Philippe Brachet, maître de conférences en sciences politiques à l’Université Paris 10

publié le mercredi 13 septembre 2006

impression

 [1]Le partenariat, c’est la relation entre plusieurs acteurs pour parvenir à un résultat commun : ils sont partenaires dans sa réalisation. Quant aux services publics ce sont, d’après Léon Duguit " les activités qui, à une époque donnée, sont au cœur de l’interdépendance sociale et qui, pour cette raison, doivent être organisées et contrôlées par la force gouvernante ".

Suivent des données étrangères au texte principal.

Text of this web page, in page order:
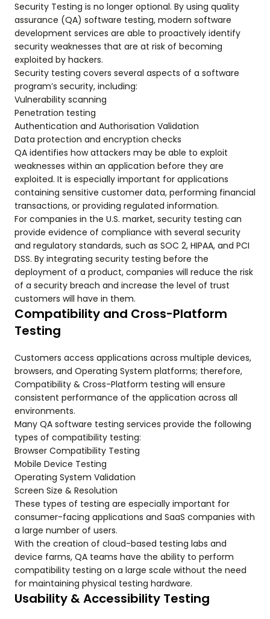
Security Testing is no longer optional. By using quality
assurance (QA) software testing, modern software
development services are able to proactively identify
security weaknesses that are at risk of becoming
exploited by hackers.
Security testing covers several aspects of a software
program’s security, including:
Vulnerability scanning
Penetration testing
Authentication and Authorisation Validation
Data protection and encryption checks
QA identifies how attackers may be able to exploit
weaknesses within an application before they are
exploited. It is especially important for applications
containing sensitive customer data, performing financial
transactions, or providing regulated information.
For companies in the U.S. market, security testing can
provide evidence of compliance with several security
and regulatory standards, such as SOC 2, HIPAA, and PCI
DSS. By integrating security testing before the
deployment of a product, companies will reduce the risk
of a security breach and increase the level of trust
customers will have in them.
Compatibility and Cross-Platform
Testing
Customers access applications across multiple devices,
browsers, and Operating System platforms; therefore,
Compatibility & Cross-Platform testing will ensure
consistent performance of the application across all
environments.
Many QA software testing services provide the following
types of compatibility testing:
Browser Compatibility Testing
Mobile Device Testing
Operating System Validation
Screen Size & Resolution
These types of testing are especially important for
consumer-facing applications and SaaS companies with
a large number of users.
With the creation of cloud-based testing labs and
device farms, QA teams have the ability to perform
compatibility testing on a large scale without the need
for maintaining physical testing hardware.
Usability & Accessibility Testing
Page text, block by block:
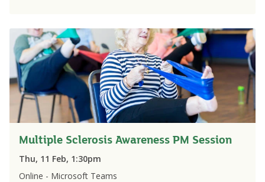
Multiple Sclerosis Awareness PM Session
Thu, 11 Feb, 1:30pm
Online - Microsoft Teams
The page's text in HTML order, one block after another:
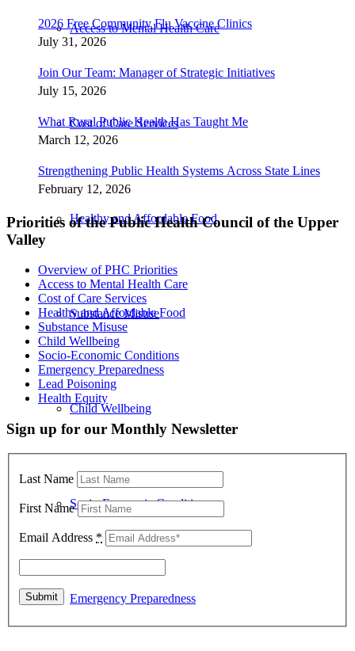
Access to Mental Health Care
Cost of Care Services
Healthy and Affordable Food
Substance Misuse
Child Wellbeing
Socio-Economic Conditions
Emergency Preparedness
2026 Free Community Flu Vaccine Clinics
July 31, 2026
Join Our Team: Manager of Strategic Initiatives
July 15, 2026
What Rural Public Health Has Taught Me
March 12, 2026
Strengthening Public Health Systems Across State Lines
February 12, 2026
Priorities of the Public Health Council of the Upper
Valley
Overview of PHC Priorities
Access to Mental Health Care
Cost of Care Services
Healthy and Affordable Food
Substance Misuse
Child Wellbeing
Socio-Economic Conditions
Emergency Preparedness
Lead Poisoning
Health Equity
Sign up for our Monthly Newsletter
Last Name
First Name
Email Address *
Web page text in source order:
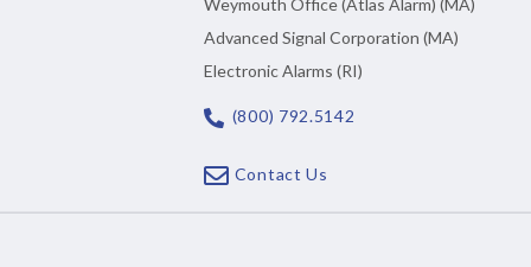
Weymouth Office (Atlas Alarm) (MA)
Advanced Signal Corporation (MA)
Electronic Alarms (RI)
(800) 792.5142
Contact Us
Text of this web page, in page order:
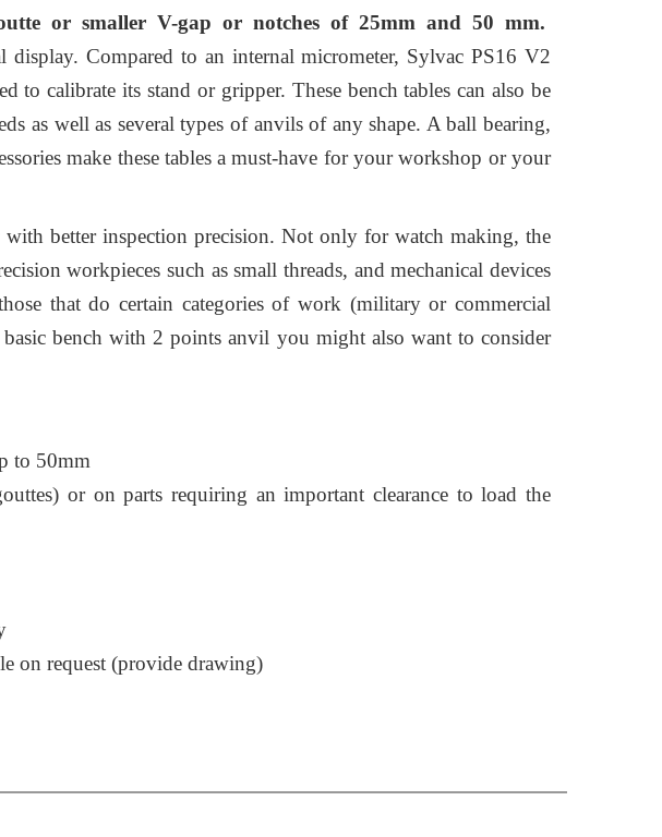
or smaller V-gap or notches of 25mm and 50 mm.
display. Compared to an internal micrometer, Sylvac PS16 V2
to calibrate its stand or gripper. These bench tables can also be
as well as several types of anvils of any shape. A ball bearing,
make these tables a must-have for your workshop or your
better inspection precision. Not only for watch making, the
workpieces such as small threads, and mechanical devices
that do certain categories of work (military or commercial
bench with 2 points anvil you might also want to consider
to 50mm
or on parts requiring an important clearance to load the
on request (provide drawing)
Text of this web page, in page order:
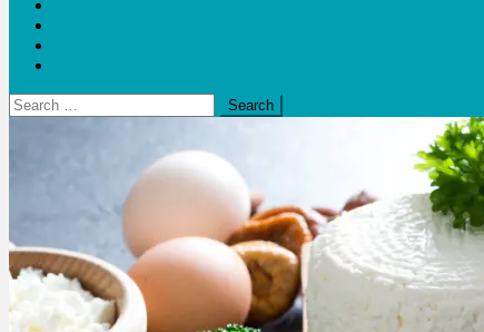
Search
for:
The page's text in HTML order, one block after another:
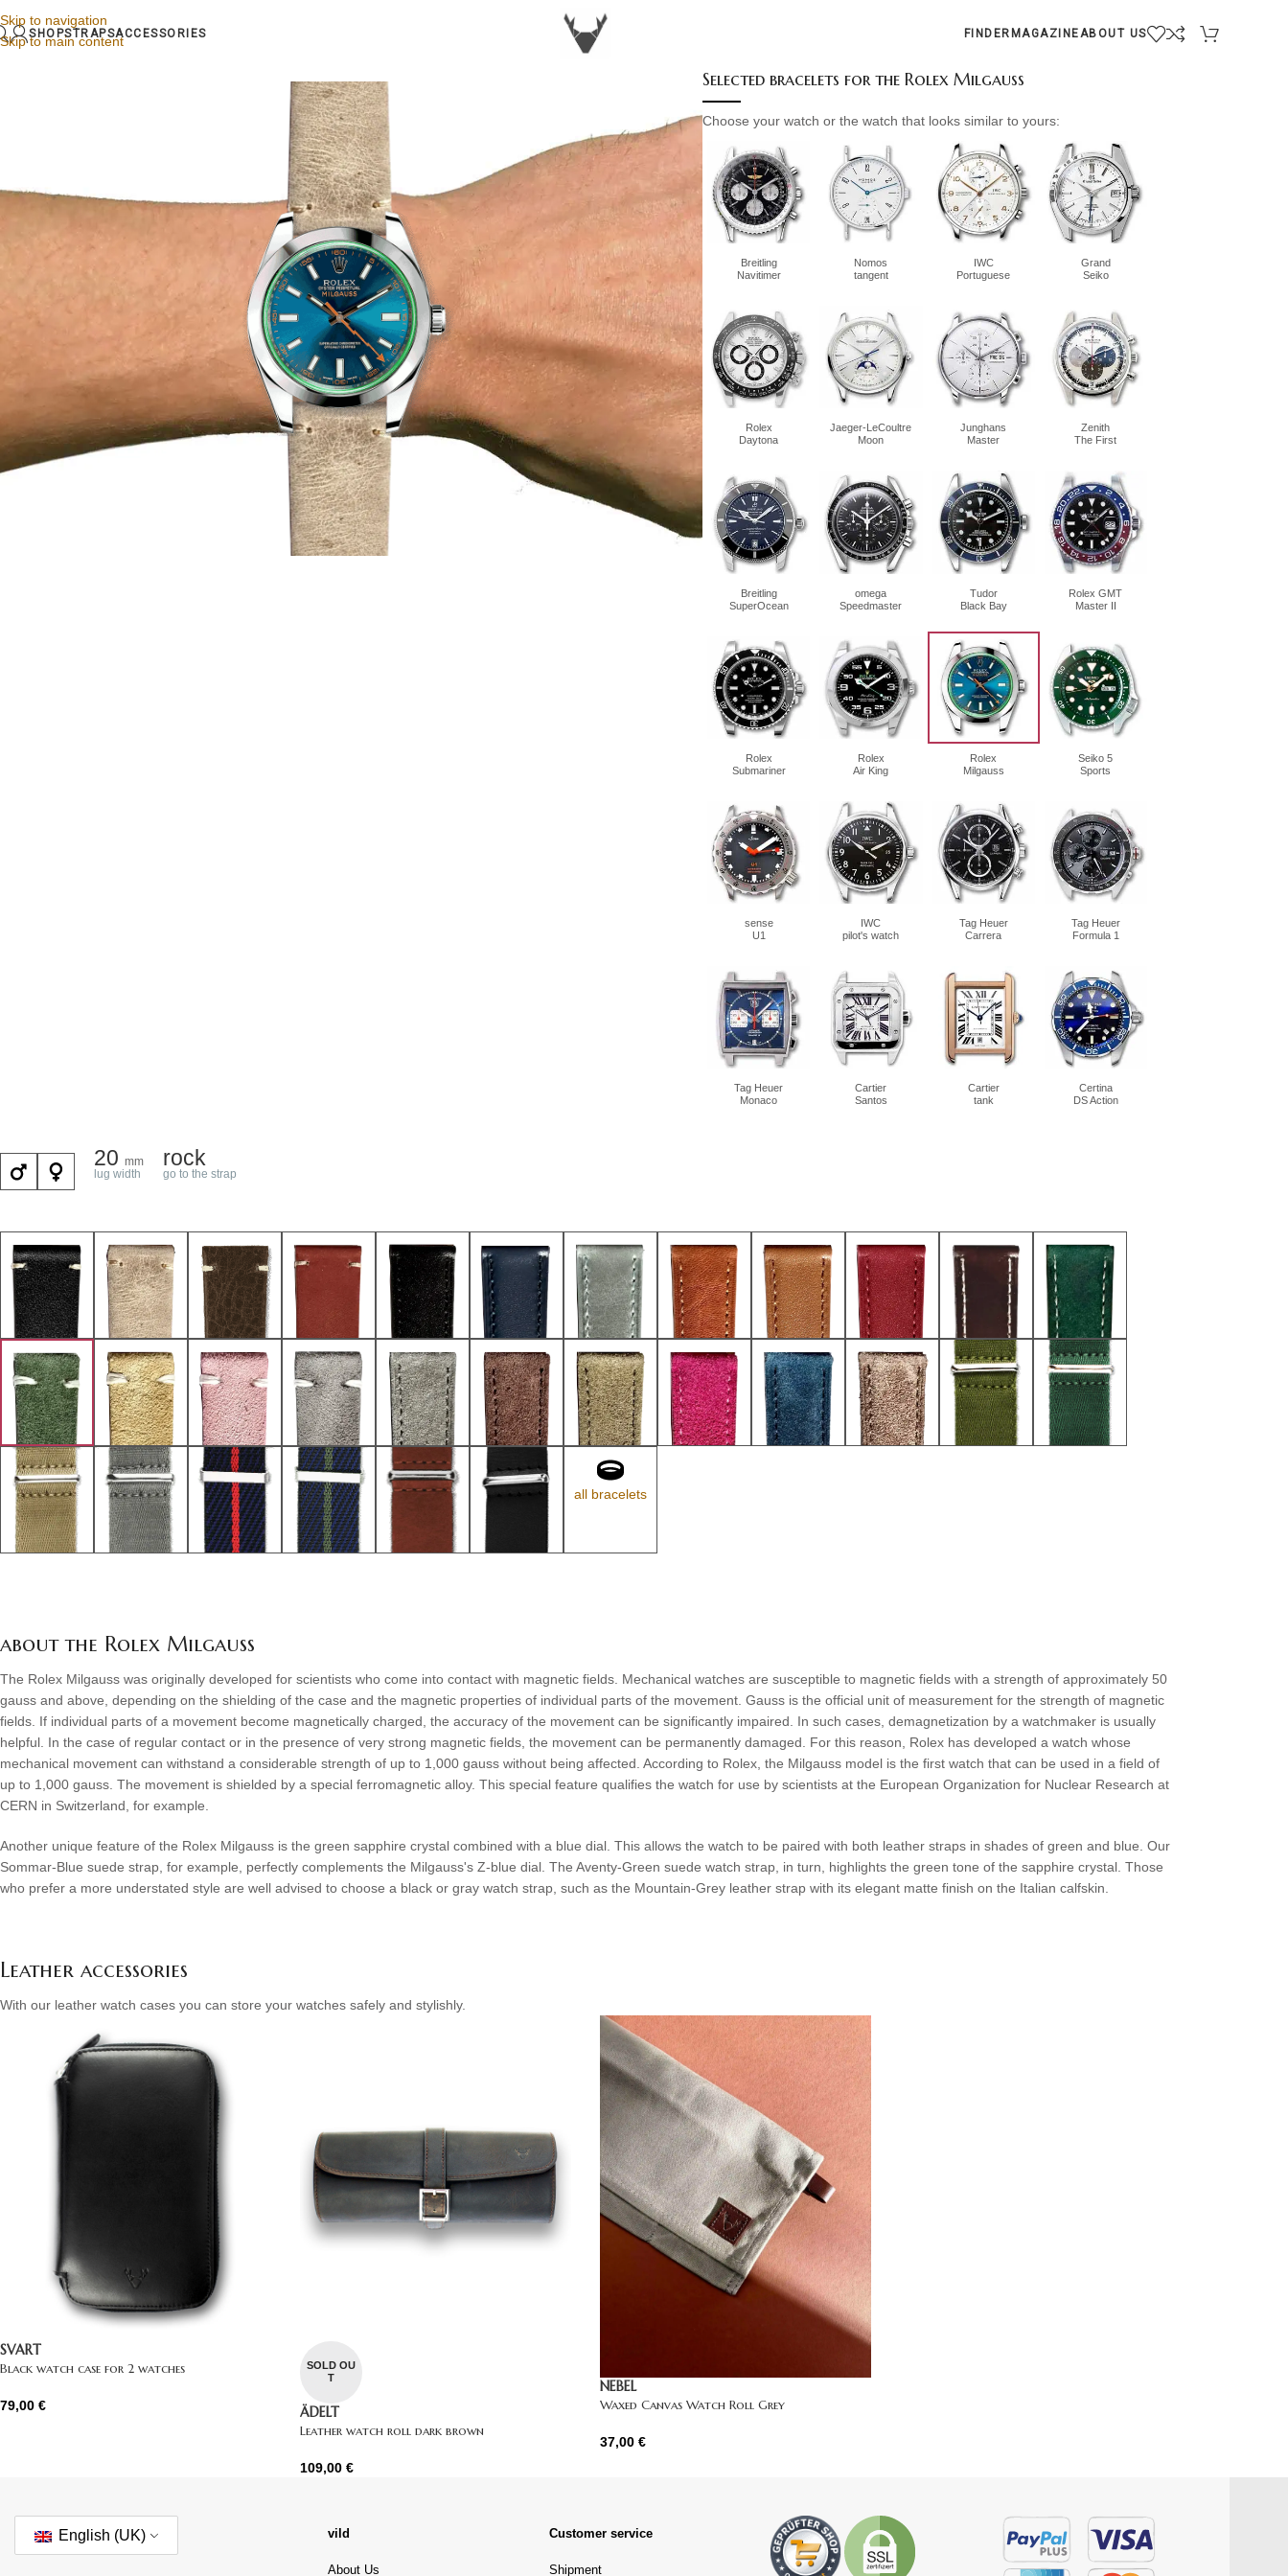
Skip to navigation
Skip to main content
SHOPSTRAPSACCESSORIES FINDER MAGAZINEABOUT US
Selected bracelets for the Rolex Milgauss
Choose your watch or the watch that looks similar to yours:
Breitling
Navitimer
Nomos
tangent
IWC
Portuguese
Grand
Seiko
Rolex
Daytona
Jaeger-LeCoultre
Moon
Junghans
Master
Zenith
The First
Breitling
SuperOcean
omega
Speedmaster
Tudor
Black Bay
Rolex GMT
Master II
Rolex
Submariner
Rolex
Air King
Rolex
Milgauss
Seiko 5
Sports
sense
U1
IWC
pilot's watch
Tag Heuer
Carrera
Tag Heuer
Formula 1
Tag Heuer
Monaco
Cartier
Santos
Cartier
tank
Certina
DS Action
20 mm
lug width
rock
go to the strap
all bracelets
about the Rolex Milgauss
The Rolex Milgauss was originally developed for scientists who come into contact with magnetic fields. Mechanical watches are susceptible to magnetic fields with a strength of approximately 50
gauss and above, depending on the shielding of the case and the magnetic properties of individual parts of the movement. Gauss is the official unit of measurement for the strength of magnetic
fields. If individual parts of a movement become magnetically charged, the accuracy of the movement can be significantly impaired. In such cases, demagnetization by a watchmaker is usually
helpful. In the case of regular contact or in the presence of very strong magnetic fields, the movement can be permanently damaged. For this reason, Rolex has developed a watch whose
mechanical movement can withstand a considerable strength of up to 1,000 gauss without being affected. According to Rolex, the Milgauss model is the first watch that can be used in a field of
up to 1,000 gauss. The movement is shielded by a special ferromagnetic alloy. This special feature qualifies the watch for use by scientists at the European Organization for Nuclear Research at
CERN in Switzerland, for example.
Another unique feature of the Rolex Milgauss is the green sapphire crystal combined with a blue dial. This allows the watch to be paired with both leather straps in shades of green and blue. Our
Sommar-Blue suede strap, for example, perfectly complements the Milgauss's Z-blue dial. The Aventy-Green suede watch strap, in turn, highlights the green tone of the sapphire crystal. Those
who prefer a more understated style are well advised to choose a black or gray watch strap, such as the Mountain-Grey leather strap with its elegant matte finish on the Italian calfskin.
Leather accessories
With our leather watch cases you can store your watches safely and stylishly.
SVART
Black watch case for 2 watches
79,00 €
SOLD OU
T
ÄDELT
Leather watch roll dark brown
109,00 €
NEBEL
Waxed Canvas Watch Roll Grey
37,00 €
English (UK) vild
About Us
Customer service
Shipment
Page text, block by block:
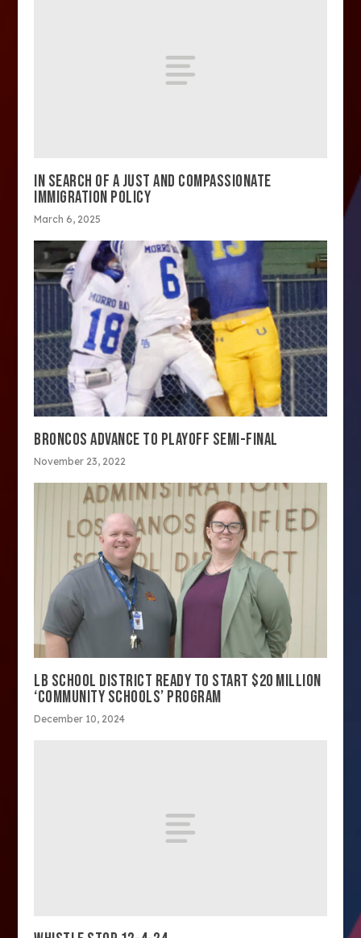
IN SEARCH OF A JUST AND COMPASSIONATE
IMMIGRATION POLICY
March 6, 2025
BRONCOS ADVANCE TO PLAYOFF SEMI-FINAL
November 23, 2022
LB SCHOOL DISTRICT READY TO START $20 MILLION
‘COMMUNITY SCHOOLS’ PROGRAM
December 10, 2024
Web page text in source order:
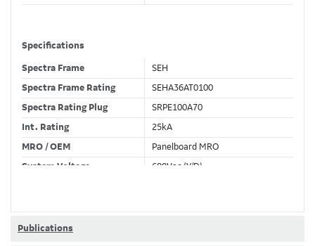
Specifications
Spectra Frame
SEH
Spectra Frame Rating
SEHA36AT0100
Spectra Rating Plug
SRPE100A70
Int. Rating
25kA
MRO / OEM
Panelboard MRO
System Voltage
600Vac (Y/D)
Publications
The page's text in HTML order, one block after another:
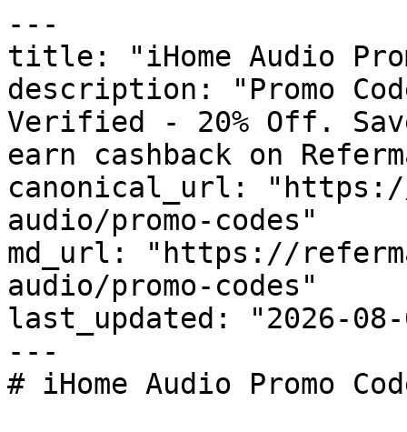
---
title: "iHome Audio
description: "Promo
Verified - 20% Off.
earn cashback on
canonical_url:
audio/promo-codes"
md_url: "https://
audio/promo-codes"
last_updated: "2026-08-
---
# iHome Audio Promo
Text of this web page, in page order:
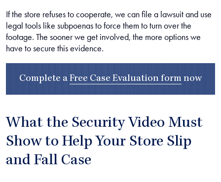
If the store refuses to cooperate, we can file a lawsuit and use
legal tools like subpoenas to force them to turn over the
footage. The sooner we get involved, the more options we
have to secure this evidence.
Complete a Free Case Evaluation form now
What the Security Video Must
Show to Help Your Store Slip
and Fall Case
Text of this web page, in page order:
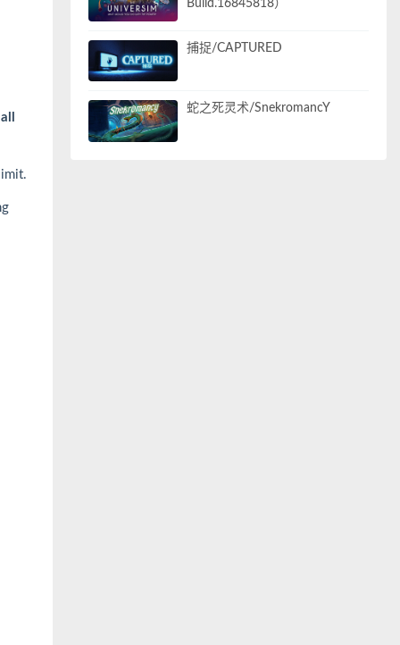
Build.16845818）
捕捉/CAPTURED
蛇之死灵术/SnekromancY
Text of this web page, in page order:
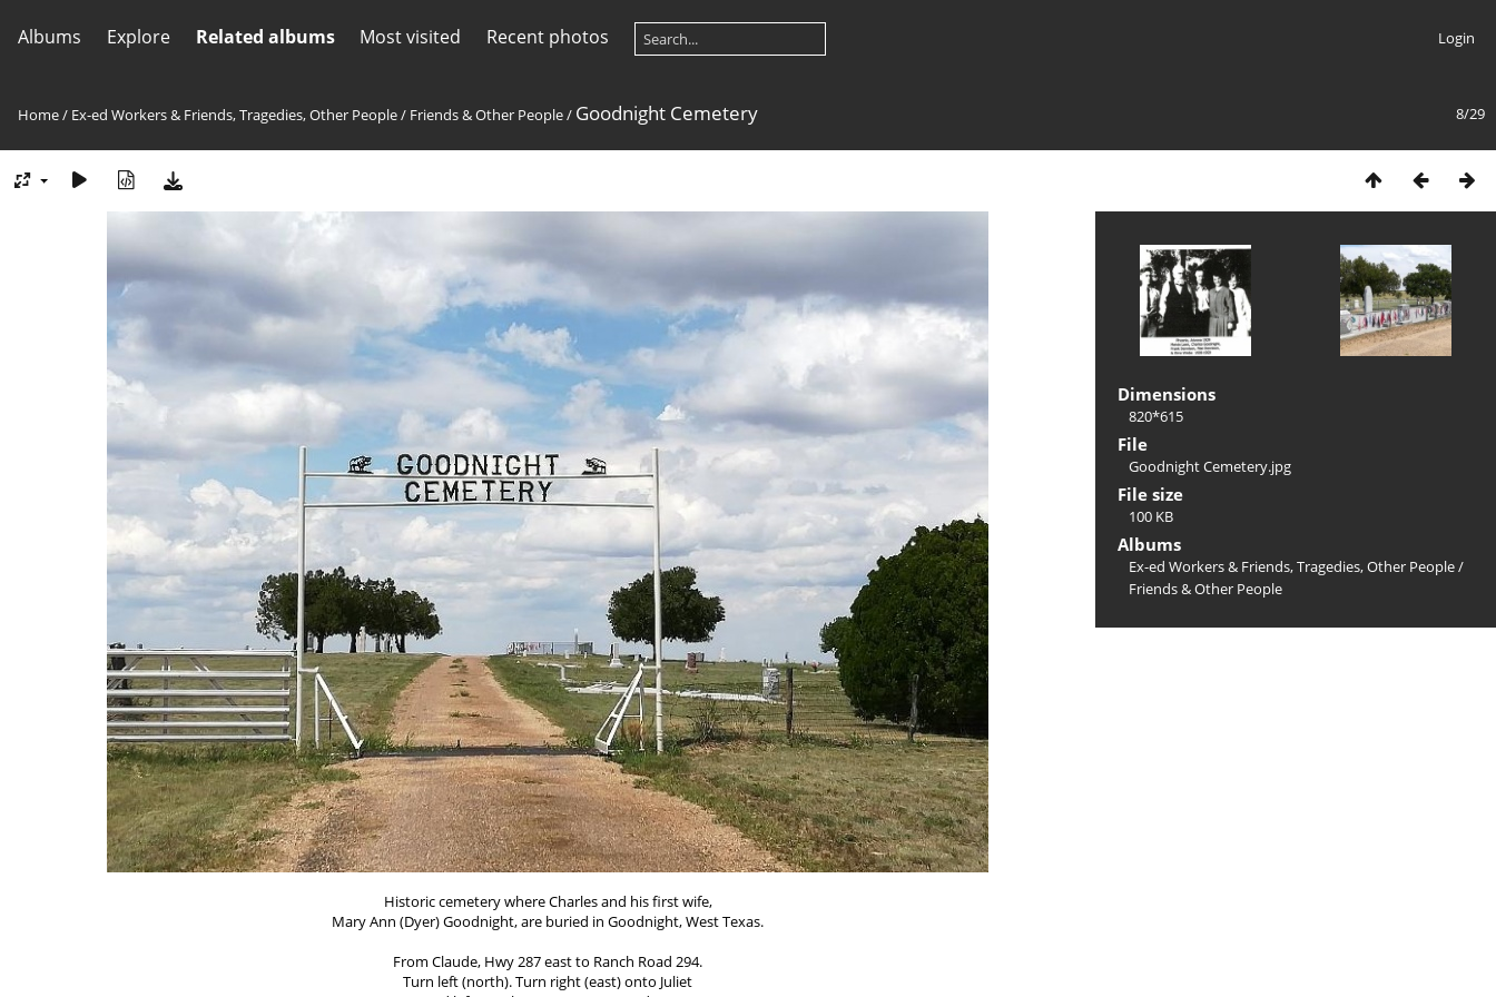
Albums Explore Related albums Most visited Recent photos Login
8/29
Home/ Ex-ed Workers & Friends, Tragedies, Other People/ Friends & Other People/ Goodnight Cemetery
Historic cemetery where Charles and his first wife,
Mary Ann (Dyer) Goodnight, are buried in Goodnight, West Texas.
From Claude, Hwy 287 east to Ranch Road 294.
Turn left (north). Turn right (east) onto Juliet
Dimensions
820*615
File
Goodnight Cemetery.jpg
File size
100 KB
Albums
Ex-ed Workers & Friends, Tragedies, Other People/
Friends & Other People
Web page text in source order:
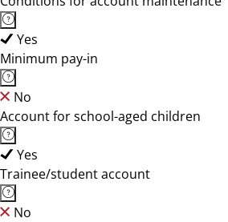
Yes
Minimum pay-in
No
Account for school-aged children
Yes
Trainee/student account
No
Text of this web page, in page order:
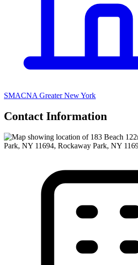
SMACNA Greater New York
Contact Information
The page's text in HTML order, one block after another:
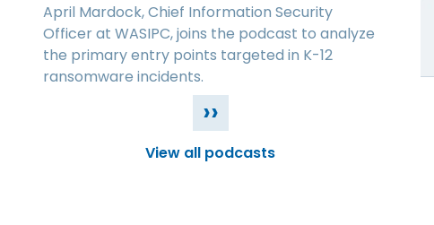
April Mardock, Chief Information Security
Officer at WASIPC, joins the podcast to analyze
the primary entry points targeted in K-12
ransomware incidents.
››
View all podcasts
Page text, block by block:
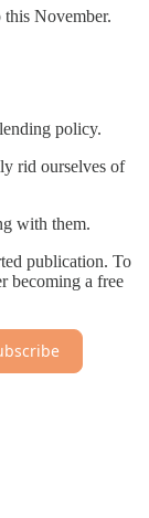
November.
policy.
rid ourselves of
with them.
publication. To
becoming a free

En France surtout, les services publics sont organisés par l’administration au nom de l’État, après qu’une autorité publique les ait décidés dans son domaine de compétence. À travers eux, l’administration étend son emprise sur la société et justifie son extension, car soit c’est elle-même qui délivre le service, soit elle en contrôle la réalisation.

Mais le résultat est-il conforme aux objectifs et aux "missions" ? Comment le savoir et s’en approcher ?
Depuis les années 70, la crise de l’Etat providence a remis en cause les réponses des " Trente glorieuses " à ces questions : sous la triple pression de l’inflation des demandes, de la raréfaction des ressources et de l’ouverture des frontières, le système de service public mis en place à la Libération se disloque inexorablement et le renouveau du service public, parfois esquissé, est en fait au cœur de la crise sociale et politique actuelle.
Une démarche partenariale large serait aujourd’hui indispensable pour lui donner consistance, c’est-à-dire pour en respecter ses principes et réaliser ses objectifs dans les conditions d’aujourd’hui et de demain ; mais en même temps, elle est impossible à préciser et mettre en œuvre dans les institutions et les comportements dominants actuels.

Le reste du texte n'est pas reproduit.